Am I the only one who uses a search engine while reading comment threads about industries/technologies I am not familiar with? This whole conversation is like two searches away from explaining everything (or a two minute conversation with an LLM I suppose)

open_ · 2025-03-18T13:56:46 1742306206

That makes for poor communication by increasing the friction to read someone's thoughts.

As an author, you should care about reducing friction and decreasing the cost to the reader.

duggan · 2025-03-18T14:18:50 1742307530

Some onus is on the reader to educate themselves, particular on Hacker News.

mindcrime · 2025-03-18T14:06:37 1742306797

Am I the only one who uses a search engine while reading comment threads about industries/technologies I am not familiar with?

No. And yet... it's considered a Good Practice to expand acronyms on first use, and generally do things to reduce the friction for your audience to understand what you're writing.

diggan · 2025-03-18T14:09:40 1742306980

> and generally do things to reduce the friction for your audience to understand what you're writing

Sure, if you're writing a blogpost titled "Architecture for Chefs" then yes, write with that audience in mind.

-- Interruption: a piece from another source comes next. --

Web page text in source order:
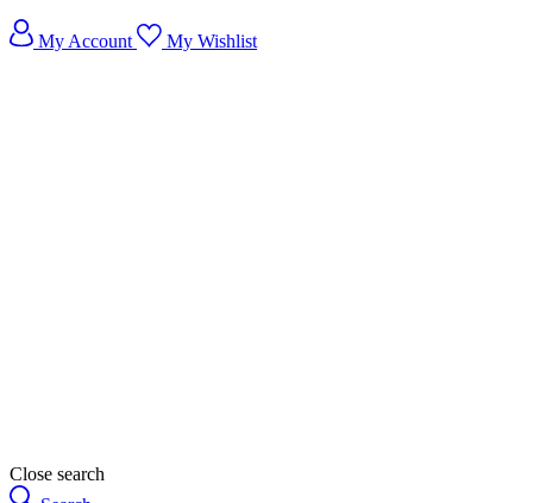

But we're a mix-match of folks here, from all different walks of life. Requiring that everyone should expand all acronyms others possibly might not understand, would just be a waste of time.

If I see two cooks discussing knives with terms I don't understand, is it really their responsibility to make sure I understand it, although I'm just a passive observer, and I posses the skill to look up things myself?

ziddoap · 2025-03-18T17:17:49 1742318269

>But we're a mix-match of folks here, from all different walks of life. Requiring that everyone should expand all acronyms others possibly might not understand, would just be a waste of time.

Exactly!

Why would I waste 5 seconds of my own time, when I could waste 5 seconds of a dozen to hundreds of people's time?

My time is much better spent in meta-discussions, informing people that writing out a word one single time instead of typing up the acronym is too much.

dcow · 2025-03-18T14:08:57 1742306937

Yes, I searched RLHF and figured it out. But this was an especially “good” example of poor communication. I assume the author isn’t being deliberately obtuse and appreciates the feedback.

furyofantares · 2025-03-18T14:20:23 1742307623

This sounds impossible but I would guess RLHF is actually a better known acronym than RL. It became fairly popularly known among tech folks with no AI experience when ChatGPT came out.

npodbielski · 2025-03-18T13:38:59 1742305139

Thanks. And what about some more user focused tasks? I.e. I have small but fairly profitable company that writes specialized software for accountants. Usually it is pretty complex, tax law tends to be changed very often, there are myriads of rules, exemptions etc. Could this be solved with ML? How long till we get there it at all? How costly this would be? Disclaimer: I do not write such software. This is just an example.